Hoopla!

Hello, world! My name is Michael R. Crusoe; I’m a Research Software Engineer in C. Titus Brown’s laboratory for Data Intensive Biology at the University of California, Davis in the department of Population Health and Reproduction. This blog will be my primary communication outlet for my work with the Common Workflow Language project.

Background

The CWL began in July 2014 in Boston, MA, USA at the codefest preceding the Bioinformatics Open Source Conference. John Chilton, from the Galaxy Team, approached Nebojša Tijanić of Seven Bridges Genomics, about workflow interoperability. They were quickly joined by Peter Amstutz from Curoverse, Hervé Ménager from the Pasteur Institute and by myself.

As a bioinformatics tool developer I knew the burden that is attempting to keep up deep integration for all the various bioinformatics processing platforms out there. I had complained to John Chilton several times before about how unrealistic it was to expect scientific tool authors to describe their tools to each system separately. When I saw the group forming I jumped at the chance to promote a portable way to describe how to run command line tools.

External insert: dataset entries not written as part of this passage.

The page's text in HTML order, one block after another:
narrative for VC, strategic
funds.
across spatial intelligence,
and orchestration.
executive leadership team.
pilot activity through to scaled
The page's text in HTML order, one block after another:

While I take no credit for it, I am very proud that the working group that grew around the CWL released their second draft at this year’s BOSC and it was my pleasure to present the work of the team at the conference.

Funding

Now that the group has established itself and we are attracting even more projects who want to work with us, it is time for the group to mature and grow. At BOSC this year I was vocal and open about the fact that there was no specific funding for the CWL as a project. To my delight leadership from both Curoverse and Seven Bridges Genomics reached out to see what could be done. I am happy to announce that Curoverse has written myself, John Chilton, and Carrie Ganote (Indiana University, Bloomington) into their recently submitted Phase II SBIR proposal. On a more immediate basis SBG has given UC Davis an unrestricted gift to support me working full time on the project for the next six months.

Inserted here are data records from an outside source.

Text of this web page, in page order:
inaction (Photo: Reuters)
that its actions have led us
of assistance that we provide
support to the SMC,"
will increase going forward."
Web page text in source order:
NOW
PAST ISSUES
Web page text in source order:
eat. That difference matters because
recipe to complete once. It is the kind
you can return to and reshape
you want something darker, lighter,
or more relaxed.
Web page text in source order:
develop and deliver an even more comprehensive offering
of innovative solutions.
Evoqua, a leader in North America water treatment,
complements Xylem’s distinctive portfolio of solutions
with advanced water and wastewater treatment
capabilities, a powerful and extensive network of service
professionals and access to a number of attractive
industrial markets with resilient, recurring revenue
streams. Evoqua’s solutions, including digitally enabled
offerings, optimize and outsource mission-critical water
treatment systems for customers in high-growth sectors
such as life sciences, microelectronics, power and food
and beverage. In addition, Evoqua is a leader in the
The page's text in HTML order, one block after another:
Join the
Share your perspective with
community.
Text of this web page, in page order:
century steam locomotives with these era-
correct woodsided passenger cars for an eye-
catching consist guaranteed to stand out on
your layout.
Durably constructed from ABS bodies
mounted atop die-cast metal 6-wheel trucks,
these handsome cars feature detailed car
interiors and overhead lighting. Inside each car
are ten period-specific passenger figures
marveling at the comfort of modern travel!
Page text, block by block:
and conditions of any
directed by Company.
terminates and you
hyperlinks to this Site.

Working with Brandi Davis-Dusenbery, Scientific Program Manager at SBG, I developed both a set of six month goals for the project and a longer term vision:

Six Month Plan

  1. Continuation of the working group meetings held online every 2-3 weeks.
  2. CWL workshop at the Festival of Genomics, California on November 3rd.
  3. CWL codefest in Santa Clara on November 4th.
  4. I’ll be meeting with the Agave Platform team in November to see about harmonizing our efforts.
  5. One to three additional meetups, workshops, or hackathons.
  6. A baseline sustainability report on the project will be written and used to further prioritize plans. This report will follow in spirit the Criteria-based assessment of the khmer suite. In addition, specific community engagement metrics will be reported.

Group goals:

1. A system of project governance is agreed upon and set up through a community-centered process.

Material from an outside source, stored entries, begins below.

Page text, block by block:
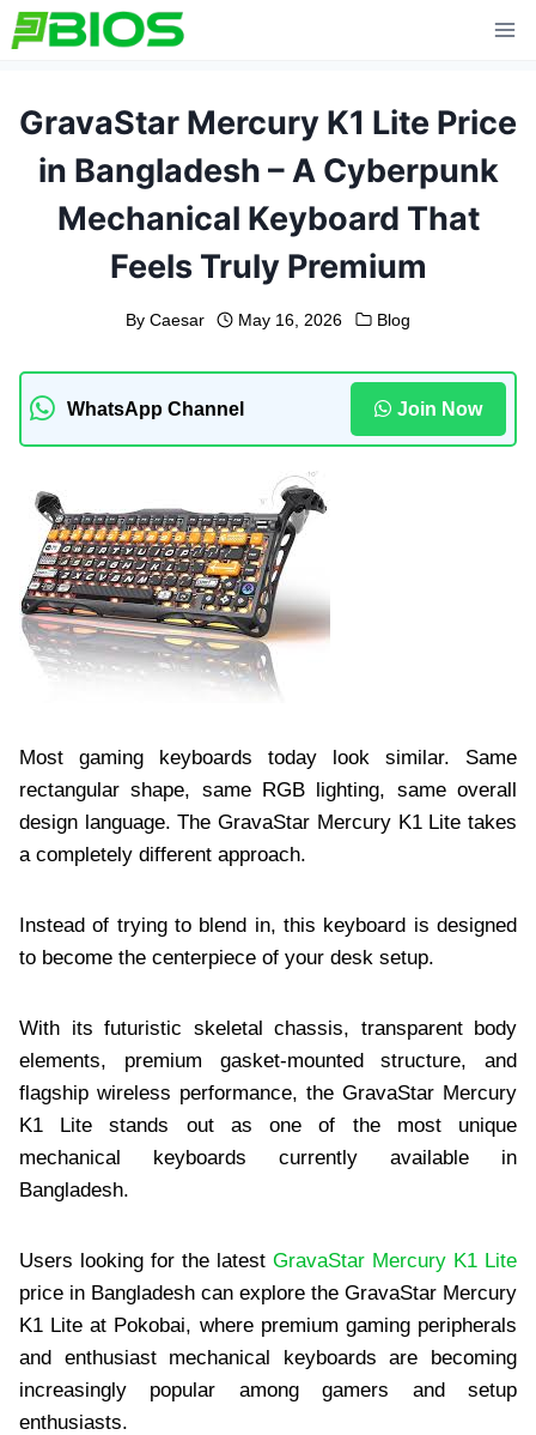
Skip
to
GravaStar Mercury K1 Lite Price
in Bangladesh – A Cyberpunk
Mechanical Keyboard That
Feels Truly Premium
By Caesar May 16, 2026 Blog
WhatsApp Channel Join Now
Most gaming keyboards today look similar. Same
rectangular shape, same RGB lighting, same overall
design language. The GravaStar Mercury K1 Lite takes
a completely different approach.
Instead of trying to blend in, this keyboard is designed
to become the centerpiece of your desk setup.
With its futuristic skeletal chassis, transparent body
elements, premium gasket-mounted structure, and
flagship wireless performance, the GravaStar Mercury
K1 Lite stands out as one of the most unique
mechanical keyboards currently available in
Bangladesh.
Users looking for the latest GravaStar Mercury K1 Lite
price in Bangladesh can explore the GravaStar Mercury
K1 Lite at Pokobai, where premium gaming peripherals
and enthusiast mechanical keyboards are becoming
increasingly popular among gamers and setup
enthusiasts.

  • A US charitable foundation is set up and it owns assets on behalf of the community as directed by the new shared governance structure.
  • This foundation is able to provide direct support to contributors from donated funds and/or funds raised through competitive grant applications.
  1. Version 1 of the specification is released.
  • A process for defining extensions is agreed upon.
  1. At least 3 implementations of CWL are available and input from groups implementing the spec is incorporated to the specification as extensions.
  2. A manuscript or position paper describing CWL is formalized and ready for submission to a peer-reviewed journal.
  3. A robust validator is available
  4. User-facing guides on tool and workflow description are grown via several collaborative tech events (codefests, hackathons, site visits, workshops) where community members teach/work with newcomers on some aspect of the CWL. These events include dedicated time and space to execute on lessons learned by updating documentation, issue tracker management, specification & implementation work.
  5. A simple dashboard is built that lists the number of tools (workflows) described in using the CWL on the main page of the CWL. Other dashboards show how these tool descriptions’ tests (in the form of workflows) are passing on the various implementations. The implementations themselves are also regularly tested using a conformance suite.

Long Term Goals

  1. CWL Workflows are the preferred way to fulfill the now-ubiquitous journal and funder requirements for computational reproducibility and reusability in the life sciences and beyond. (supplying a CWL compliant workflow version fulfills journal requirements for reproducibility and fast-tracks publications)
  2. Scientific tool authors ship CWL tool definitions as a matter of course. Most of them are made automatically when the authors use standard libraries. For some tools the community provides the definitions. Regardless of the source, the CWL tool definitions are shipped alongside each tool when installed using the major end-user package managers (Debian, RedHat, Conda, LinuxBrew).
  3. Workflow authors/users have a variety of tools to create, edit, and visualize workflows; both standalone as part of complete workflow systems.
  4. What constitutes a valid workflow/tool description is non-controversial. Automated checkers and community support are widely available.
  5. Certifications of compliance are issued to conformant platforms in an automated fashion.
  6. The CWL Project has a perfect score using the Software Sustainability Institute’s criteria-based software evaluation.
  7. The regular participants in the CWL project and leadership are diverse both by demographics (with global demographics as the target) and by skillset / field / role.